Added av1_compute_num_fp_contexts() to
calculate the max number of frame parallel
encodes possible for the current config. Also
added is_fp_config() which decides whether
frame parallel encode is valid.

Change-Id: I1de7b56a59894b73a88543ea4d1947e1ce163f5a
diff --git a/av1/av1_cx_iface.c b/av1/av1_cx_iface.c
index 6a0bf16..702a16e 100644
--- a/av1/av1_cx_iface.c
+++ b/av1/av1_cx_iface.c
@@ -2388,6 +2388,15 @@
         if (res != AOM_CODEC_OK) {
           return res;
         }
+        if (i == 0) {
+          // Calculate the maximum number of frames that can be encoded in
+          // parallel
+          priv->ppi->num_fp_contexts = av1_compute_num_fp_contexts(
+              priv->ppi, &priv->ppi->parallel_cpi[i]->oxcf,
+              av1_compute_num_enc_workers(
+                  priv->ppi->parallel_cpi[i],
+                  priv->ppi->parallel_cpi[i]->oxcf.max_threads));
+        }
       }
       priv->ppi->cpi = priv->ppi->parallel_cpi[0];
 #else
diff --git a/av1/encoder/ethread.c b/av1/encoder/ethread.c
index 7e4f11d..203810a 100644
--- a/av1/encoder/ethread.c
+++ b/av1/encoder/ethread.c
@@ -730,6 +730,50 @@
 }
 
 #if CONFIG_FRAME_PARALLEL_ENCODE
+static int AOM_INLINE is_fp_config(AV1_PRIMARY *ppi, AV1EncoderConfig *oxcf) {
+  // TODO(Mufaddal, Aasaipriya): Test and enable multi-tile, resize and vbr
+  // config.
+  if (oxcf->rc_cfg.mode != AOM_Q) {
+    return 0;
+  }
+  if (ppi->use_svc) {
+    return 0;
+  }
+  if (oxcf->tile_cfg.tile_columns > 0 || oxcf->tile_cfg.tile_rows > 0) {
+    return 0;
+  }
+  if (oxcf->dec_model_cfg.timing_info_present) {
+    return 0;
+  }
+  if (oxcf->mode != GOOD) {
+    return 0;
+  }
+  if (oxcf->tool_cfg.error_resilient_mode) {
+    return 0;
+  }
+  if (oxcf->resize_cfg.resize_mode) {
+    return 0;
+  }
+
+  return 1;
+}
+
+int av1_compute_num_fp_contexts(AV1_PRIMARY *ppi, AV1EncoderConfig *oxcf,
+                                int max_num_enc_workers) {
+  if (!is_fp_config(ppi, oxcf)) {
+    return 1;
+  }
+
+  // A parallel frame encode must have at least half the theoretical limit of
+  // max enc workers.
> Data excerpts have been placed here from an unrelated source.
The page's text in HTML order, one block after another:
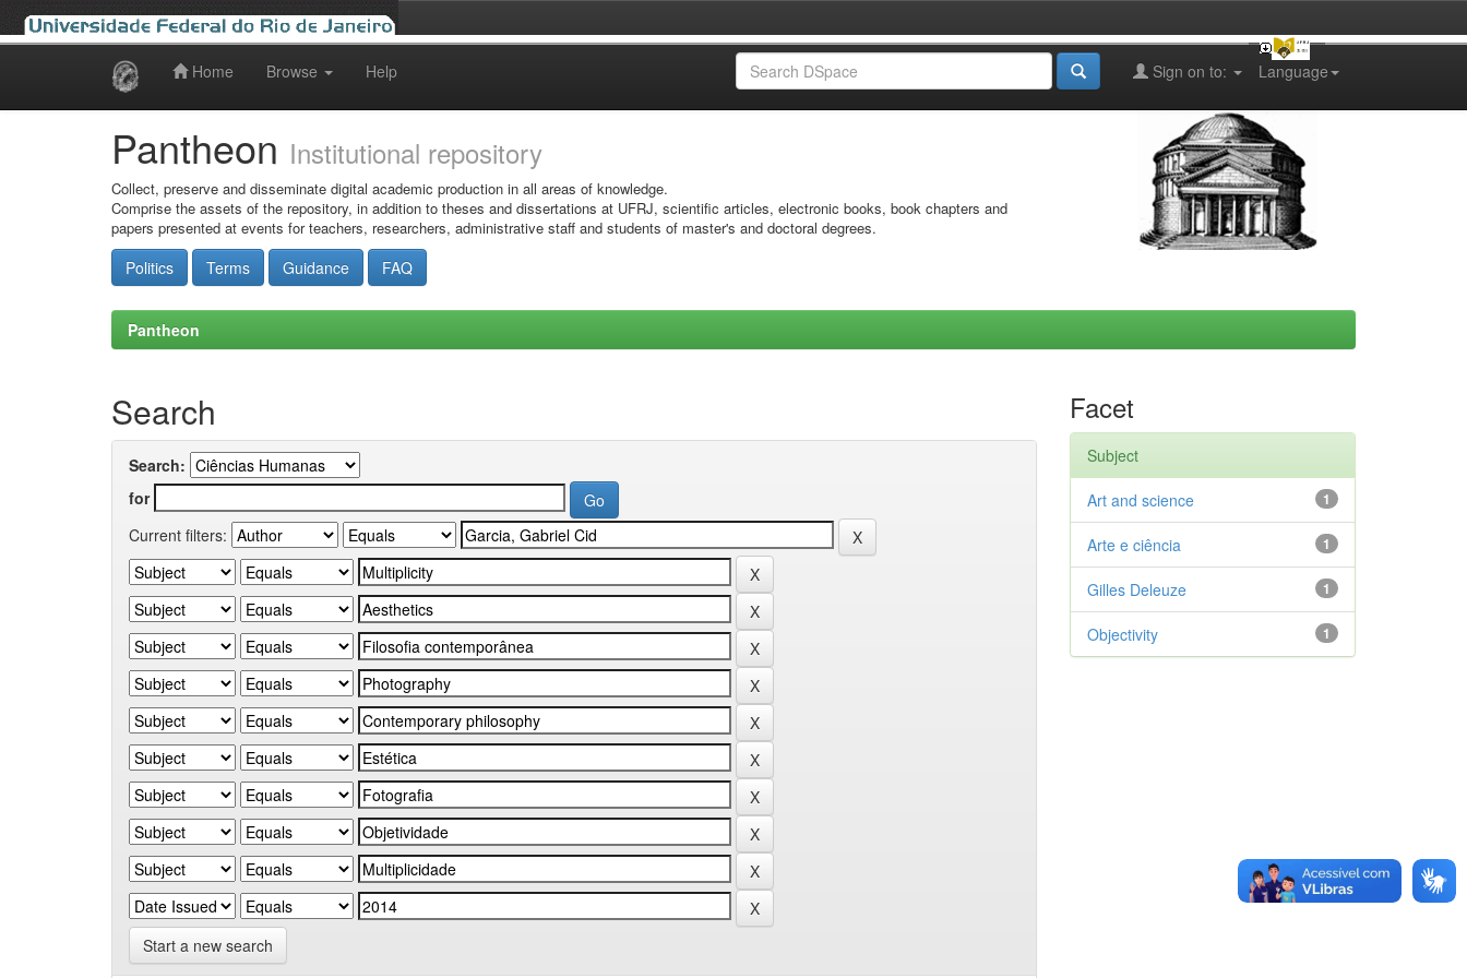
Home Browse Help Language
Sign on to:
Pantheon Institutional repository
Collect, preserve and disseminate digital academic production in all areas of knowledge.
Comprise the assets of the repository, in addition to theses and dissertations at UFRJ, scientific articles, electronic books, book chapters and
papers presented at events for teachers, researchers, administrative staff and students of master's and doctoral degrees.
Politics Terms Guidance FAQ
Pantheon
Search
Search:
for
Current filters:
Start a new search
Facet
Subject
1
Art and science
1
Arte e ciência
1
Gilles Deleuze
1
Objectivity
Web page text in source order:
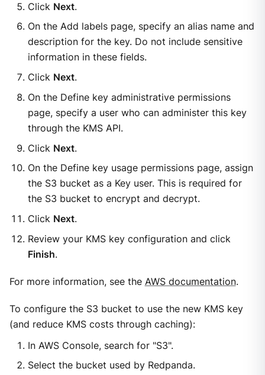
Click Next.
On the Add labels page, specify an alias name and
description for the key. Do not include sensitive
information in these fields.
Click Next.
On the Define key administrative permissions
page, specify a user who can administer this key
through the KMS API.
Click Next.
On the Define key usage permissions page, assign
the S3 bucket as a Key user. This is required for
the S3 bucket to encrypt and decrypt.
Click Next.
Review your KMS key configuration and click
Finish.
For more information, see the AWS documentation.
To configure the S3 bucket to use the new KMS key
(and reduce KMS costs through caching):
In AWS Console, search for "S3".
Select the bucket used by Redpanda.
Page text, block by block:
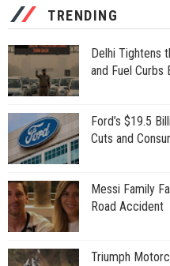
TRENDING
Delhi Tightens
and Fuel Curbs
Ford’s $19.5
Cuts and
Messi Family
Road Accident
Triumph
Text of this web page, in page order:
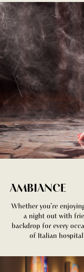
AMBIANCE
Whether you’re
a night out with
backdrop for every
of Italian
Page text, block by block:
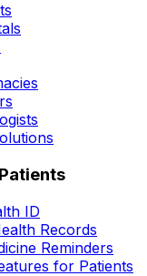
ID
Records
Reminders
for Patients
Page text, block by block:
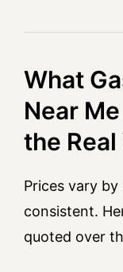
What
Near
the
Prices vary
consistent.
quoted over
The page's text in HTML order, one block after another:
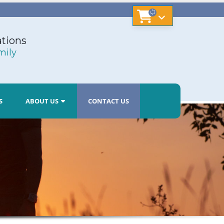
ABOUT US CONTACT US
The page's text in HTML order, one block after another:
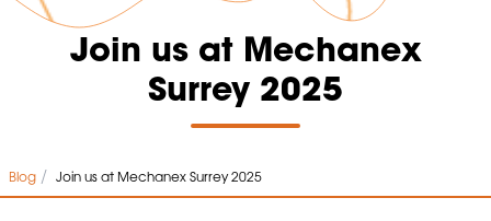
Join us at Mechanex
Surrey 2025
Blog / Join us at Mechanex Surrey 2025
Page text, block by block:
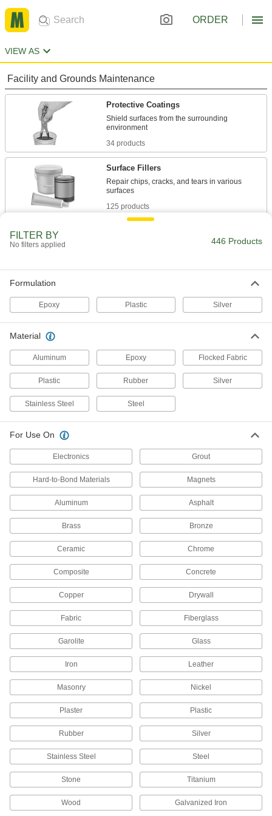
ORDER
VIEW AS
Facility and Grounds Maintenance
Protective Coatings
Shield surfaces from the surrounding
34 products
Surface Fillers
Repair chips, cracks, and tears in various
125 products
Extend the life of paint and coatings by
10 products
1 product
Paint Roller Covers
Pair with roller frames to quickly add paint and
4 products
Paint Sprayer Pressure Tanks
14 products
Paint Sprayers
Apply even layers of paint and coatings to large
19 products
Keep spray guns clean using brushes, needles,
1 product
Fastening and Joining
Structural Adhesives
Epoxy, acrylic, urethane, and other adhesives
Instant-Bond Adhesives
Also known as super glue, these adhesives
1 product
22 products
FILTER BY
No filters applied 446 Products
Formulation
Epoxy Plastic Silver
Material
Aluminum Epoxy Flocked Fabric
Plastic Rubber Silver
Stainless Steel Steel
For Use On
Electronics Grout
Hard-to-Bond Materials Magnets
Aluminum Asphalt
Brass Bronze
Ceramic Chrome
Composite Concrete
Copper Drywall
Fabric Fiberglass
Garolite Glass
Iron Leather
Masonry Nickel
Plaster Plastic
Rubber Silver
Stainless Steel Steel
Stone Titanium
Wood Galvanized Iron

TODO(Mufaddal) : Tune this value based on empirical
+  // analysis.
+  int workers_per_frame = (max_num_enc_workers + 1) / 2;
+  int max_threads = oxcf->max_threads;
+  int num_fp_contexts = max_threads / workers_per_frame;
+
+  return AOMMIN(num_fp_contexts, MAX_PARALLEL_FRAMES);
+}
+
 // Prepare level 1 workers. This function is only called for
 // parallel_frame_count > 1. This function populates the mt_info structure of
 // frame level contexts appropriately by dividing the total number of available
@@ -1023,7 +1067,7 @@
 }
 
 // Computes the number of workers for encoding stage (row/tile multi-threading)
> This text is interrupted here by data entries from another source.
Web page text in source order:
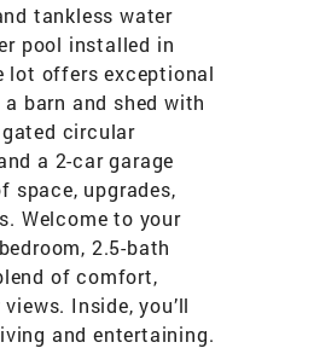
tankless water
pool installed in
lot offers exceptional
barn and shed with
circular
a 2-car garage
space, upgrades,
Welcome to your
2.5-bath
of comfort,
Inside, you’ll
and entertaining.
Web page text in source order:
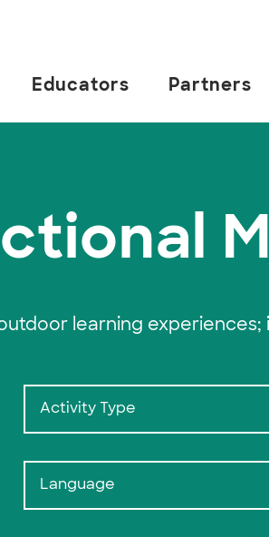
Educators Partners
learning experiences;
Activity Type
Language
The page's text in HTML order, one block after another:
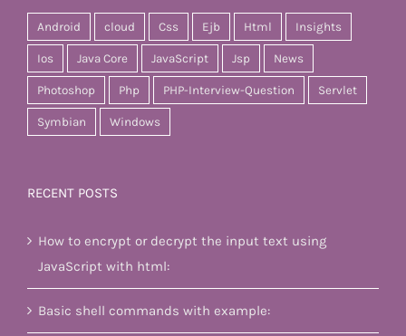
Android cloud Css Ejb Html Insights
Ios Java Core JavaScript Jsp News
Photoshop Php PHP-Interview-Question Servlet
Symbian Windows
RECENT POSTS
How to encrypt or decrypt the input text using
JavaScript with html:
Basic shell commands with example:
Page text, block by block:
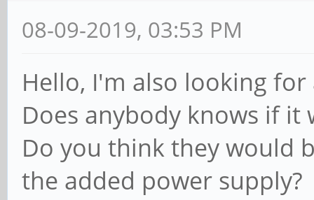
08-09-2019, 03:53 PM
Hello, I'm also looking
Does anybody knows if it
Do you think they would
the added power supply?
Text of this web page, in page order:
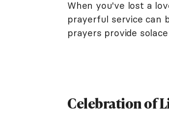
When you've lost a
prayerful service can
prayers provide
Celebration of
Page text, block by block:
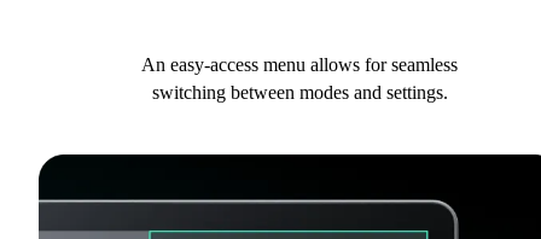
An easy-access menu allows for seamless
switching between modes and settings.

-static AOM_INLINE int compute_num_enc_workers(AV1_COMP *cpi, int max_workers) {
+int av1_compute_num_enc_workers(AV1_COMP *cpi, int max_workers) {
   if (max_workers <= 1) return 1;
   if (cpi->oxcf.row_mt)
     return compute_num_enc_row_mt_workers(&cpi->common, max_workers);
@@ -2279,7 +2323,7 @@
   // found to improve speed. Hence the thread assignment for single-pass encode
   // is kept based on compute_num_enc_workers().
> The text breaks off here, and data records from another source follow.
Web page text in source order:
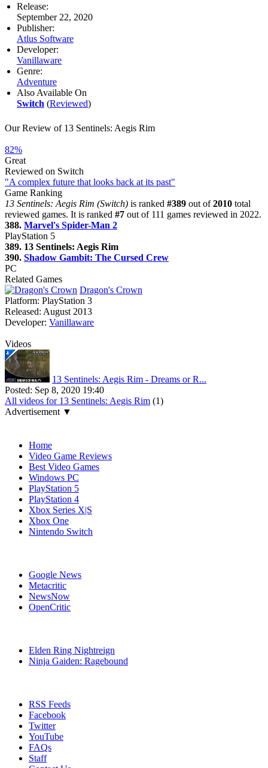
Release:
September 22, 2020
Publisher:
Atlus Software
Developer:
Vanillaware
Genre:
Adventure
Also Available On
Switch (Reviewed)
Our Review of 13 Sentinels: Aegis Rim
82%
Great
Reviewed on Switch
"A complex future that looks back at its past"
Game Ranking
13 Sentinels: Aegis Rim (Switch) is ranked #389 out of2010 total
reviewed games. It is ranked #7 out of 111 games reviewed in 2022.
388. Marvel's Spider-Man 2
PlayStation 5
389. 13 Sentinels: Aegis Rim
390. Shadow Gambit: The Cursed Crew
PC
Related Games
Dragon's Crown
Platform: PlayStation 3
Released: August 2013
Developer: Vanillaware
Videos
13 Sentinels: Aegis Rim - Dreams or R...
Posted: Sep 8, 2020 19:40
All videos for 13 Sentinels: Aegis Rim (1)
Advertisement ▼
Home
Video Game Reviews
Best Video Games
Windows PC
PlayStation 5
PlayStation 4
Xbox Series X|S
Xbox One
Nintendo Switch
Google News
Metacritic
NewsNow
OpenCritic
Elden Ring Nightreign
Ninja Gaiden: Ragebound
RSS Feeds
Facebook
Twitter
YouTube
FAQs
Staff
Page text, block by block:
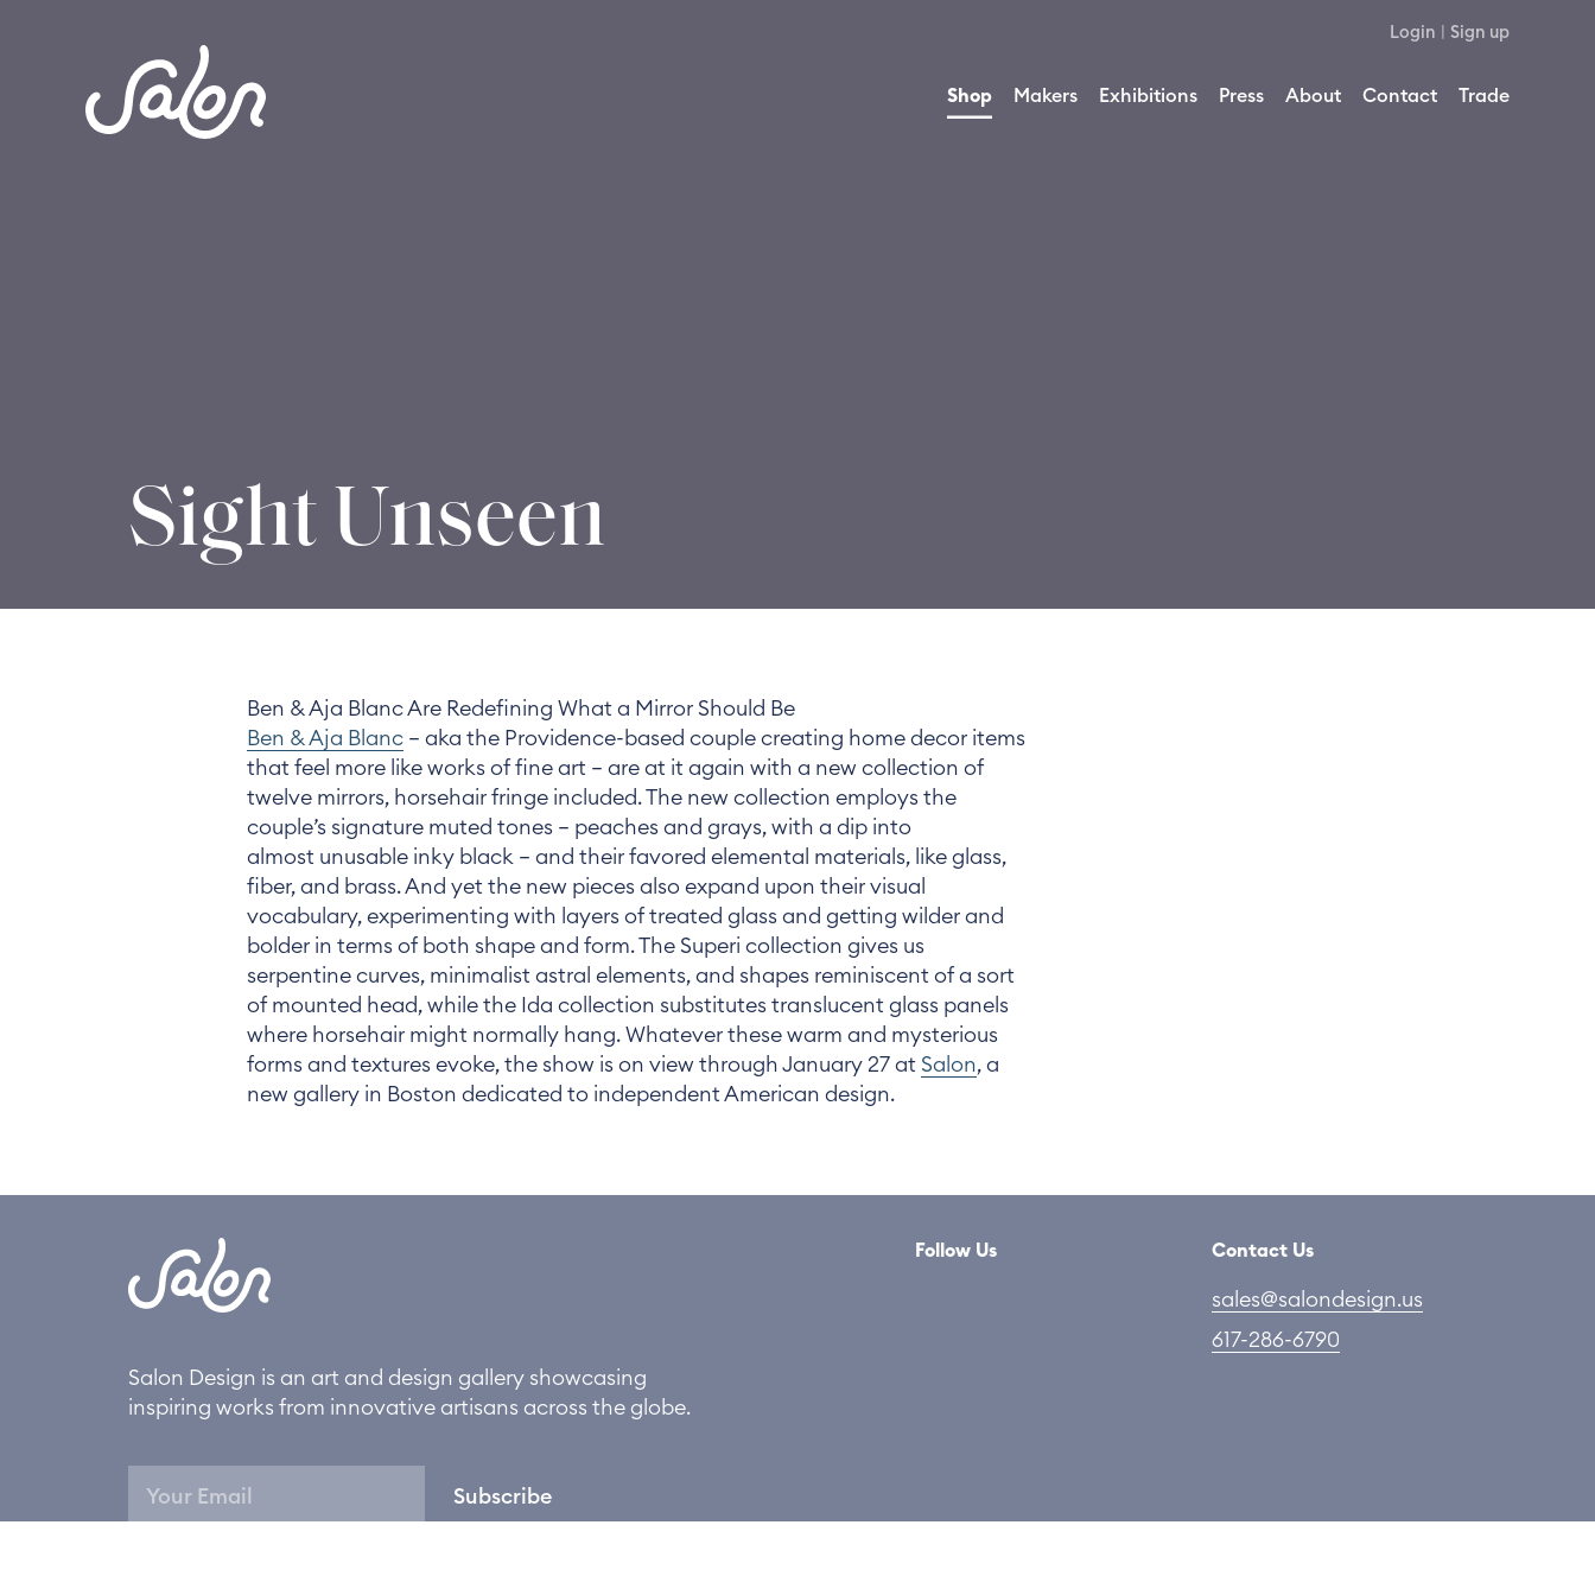
Login Sign up
Shop Makers Exhibitions Press About Contact Trade
Sight Unseen
Ben & Aja Blanc Are Redefining What a Mirror Should Be
Ben & Aja Blanc — aka the Providence-based couple creating home decor items
that feel more like works of fine art — are at it again with a new collection of
twelve mirrors, horsehair fringe included. The new collection employs the
couple’s signature muted tones — peaches and grays, with a dip into
almost unusable inky black — and their favored elemental materials, like glass,
fiber, and brass. And yet the new pieces also expand upon their visual
vocabulary, experimenting with layers of treated glass and getting wilder and
bolder in terms of both shape and form. The Superi collection gives us
serpentine curves, minimalist astral elements, and shapes reminiscent of a sort
of mounted head, while the Ida collection substitutes translucent glass panels
where horsehair might normally hang. Whatever these warm and mysterious
forms and textures evoke, the show is on view through January 27 at Salon, a
new gallery in Boston dedicated to independent American design.
Salon Design is an art and design gallery showcasing
inspiring works from innovative artisans across the globe.
Subscribe
Follow Us Contact Us
sales@salondesign.us
617-286-6790

   if (cpi->oxcf.pass < AOM_RC_SECOND_PASS)
-    return (compute_num_enc_workers(cpi, cpi->oxcf.max_threads));
+    return (av1_compute_num_enc_workers(cpi, cpi->oxcf.max_threads));
 
   if (cpi->oxcf.max_threads <= 1) return 1;
 
@@ -2292,22 +2336,22 @@
 
 // Computes num_workers for tpl multi-threading.
 static AOM_INLINE int compute_num_tpl_workers(AV1_COMP *cpi) {
-  return compute_num_enc_workers(cpi, cpi->oxcf.max_threads);
+  return av1_compute_num_enc_workers(cpi, cpi->oxcf.max_threads);
 }
 
 // Computes num_workers for loop filter multi-threading.
 static AOM_INLINE int compute_num_lf_workers(AV1_COMP *cpi) {
-  return compute_num_enc_workers(cpi, cpi->oxcf.max_threads);
+  return av1_compute_num_enc_workers(cpi, cpi->oxcf.max_threads);
 }
 
 // Computes num_workers for cdef multi-threading.
 static AOM_INLINE int compute_num_cdef_workers(AV1_COMP *cpi) {
-  return compute_num_enc_workers(cpi, cpi->oxcf.max_threads);
+  return av1_compute_num_enc_workers(cpi, cpi->oxcf.max_threads);
 }
 
 // Computes num_workers for loop-restoration multi-threading.
 static AOM_INLINE int compute_num_lr_workers(AV1_COMP *cpi) {
-  return compute_num_enc_workers(cpi, cpi->oxcf.max_threads);
+  return av1_compute_num_enc_workers(cpi, cpi->oxcf.max_threads);
 }
 
 // Computes num_workers for pack bitstream multi-threading.
@@ -2323,13 +2367,14 @@
       if (cpi->oxcf.pass >= AOM_RC_SECOND_PASS)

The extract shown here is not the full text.